Items from a dataset
▬▬▬▬▬▬▬▬▬▬

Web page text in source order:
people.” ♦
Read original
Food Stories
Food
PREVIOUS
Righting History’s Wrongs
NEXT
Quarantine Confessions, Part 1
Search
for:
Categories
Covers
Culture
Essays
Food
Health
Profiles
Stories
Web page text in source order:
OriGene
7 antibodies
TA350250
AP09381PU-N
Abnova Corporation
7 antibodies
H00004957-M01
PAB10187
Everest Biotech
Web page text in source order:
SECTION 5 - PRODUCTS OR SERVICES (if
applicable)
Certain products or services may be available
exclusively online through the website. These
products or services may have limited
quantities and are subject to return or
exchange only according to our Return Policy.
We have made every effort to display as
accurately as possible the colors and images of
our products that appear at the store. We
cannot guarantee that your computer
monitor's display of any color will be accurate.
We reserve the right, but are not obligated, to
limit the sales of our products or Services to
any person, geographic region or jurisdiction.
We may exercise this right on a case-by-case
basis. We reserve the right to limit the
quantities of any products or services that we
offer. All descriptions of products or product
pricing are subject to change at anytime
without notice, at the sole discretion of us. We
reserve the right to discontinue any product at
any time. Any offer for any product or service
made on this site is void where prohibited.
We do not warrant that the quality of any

▬▬▬▬▬▬▬▬▬▬

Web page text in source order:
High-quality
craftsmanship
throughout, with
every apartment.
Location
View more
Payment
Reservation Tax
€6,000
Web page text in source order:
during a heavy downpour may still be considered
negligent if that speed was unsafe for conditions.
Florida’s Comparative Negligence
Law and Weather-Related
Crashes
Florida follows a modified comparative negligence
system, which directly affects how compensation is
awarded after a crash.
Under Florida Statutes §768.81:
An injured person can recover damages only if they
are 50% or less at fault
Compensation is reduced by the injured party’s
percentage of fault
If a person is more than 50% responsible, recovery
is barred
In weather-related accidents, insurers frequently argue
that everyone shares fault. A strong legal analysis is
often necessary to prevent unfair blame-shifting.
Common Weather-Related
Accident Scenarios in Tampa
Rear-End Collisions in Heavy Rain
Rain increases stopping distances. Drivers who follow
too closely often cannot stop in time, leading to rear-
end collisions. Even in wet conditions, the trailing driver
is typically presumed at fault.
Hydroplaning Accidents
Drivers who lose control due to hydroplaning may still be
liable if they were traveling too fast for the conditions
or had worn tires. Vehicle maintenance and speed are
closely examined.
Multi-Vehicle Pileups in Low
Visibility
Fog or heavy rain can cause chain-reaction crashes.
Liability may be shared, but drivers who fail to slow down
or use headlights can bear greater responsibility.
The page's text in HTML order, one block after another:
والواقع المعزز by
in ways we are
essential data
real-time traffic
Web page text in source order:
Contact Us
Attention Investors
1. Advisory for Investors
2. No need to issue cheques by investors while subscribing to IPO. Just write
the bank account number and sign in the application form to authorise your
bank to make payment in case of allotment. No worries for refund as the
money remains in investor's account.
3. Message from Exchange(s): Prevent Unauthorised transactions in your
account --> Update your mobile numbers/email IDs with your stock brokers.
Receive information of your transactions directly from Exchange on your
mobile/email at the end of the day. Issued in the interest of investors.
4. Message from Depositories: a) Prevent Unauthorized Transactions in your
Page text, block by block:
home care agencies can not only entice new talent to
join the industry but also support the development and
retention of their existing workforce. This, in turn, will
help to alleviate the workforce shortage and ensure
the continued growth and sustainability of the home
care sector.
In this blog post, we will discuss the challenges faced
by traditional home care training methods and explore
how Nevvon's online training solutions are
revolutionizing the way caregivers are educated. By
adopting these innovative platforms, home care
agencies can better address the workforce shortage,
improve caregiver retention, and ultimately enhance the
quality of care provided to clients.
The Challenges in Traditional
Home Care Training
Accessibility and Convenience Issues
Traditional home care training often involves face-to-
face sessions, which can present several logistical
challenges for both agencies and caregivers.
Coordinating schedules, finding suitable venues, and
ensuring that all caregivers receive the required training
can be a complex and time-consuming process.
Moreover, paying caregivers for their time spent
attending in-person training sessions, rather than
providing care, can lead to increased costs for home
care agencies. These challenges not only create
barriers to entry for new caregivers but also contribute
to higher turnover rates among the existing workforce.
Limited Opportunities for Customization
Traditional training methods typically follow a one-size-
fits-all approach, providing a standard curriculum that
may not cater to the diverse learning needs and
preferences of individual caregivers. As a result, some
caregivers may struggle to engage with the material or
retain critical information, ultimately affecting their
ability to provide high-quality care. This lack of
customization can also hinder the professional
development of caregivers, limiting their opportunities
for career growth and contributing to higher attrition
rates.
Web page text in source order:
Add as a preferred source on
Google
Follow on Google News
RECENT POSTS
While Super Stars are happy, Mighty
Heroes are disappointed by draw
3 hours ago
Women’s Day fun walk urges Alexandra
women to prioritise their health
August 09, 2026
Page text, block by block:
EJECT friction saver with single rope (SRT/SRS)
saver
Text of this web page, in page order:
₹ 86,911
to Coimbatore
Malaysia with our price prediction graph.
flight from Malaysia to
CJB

▬▬▬▬▬▬▬▬▬▬

Reproduce, character for character, only the lines of the preceding data that start at the line with "Hydroplaning Accidents" and end at the line with "1. Advisory for Investors", both included.

▶ **Worked solution**
Hydroplaning Accidents
Drivers who lose control due to hydroplaning may still be
liable if they were traveling too fast for the conditions
or had worn tires. Vehicle maintenance and speed are
closely examined.
Multi-Vehicle Pileups in Low
Visibility
Fog or heavy rain can cause chain-reaction crashes.
Liability may be shared, but drivers who fail to slow down
or use headlights can bear greater responsibility.
The page's text in HTML order, one block after another:
والواقع المعزز by
in ways we are
essential data
real-time traffic
Web page text in source order:
Contact Us
Attention Investors
1. Advisory for Investors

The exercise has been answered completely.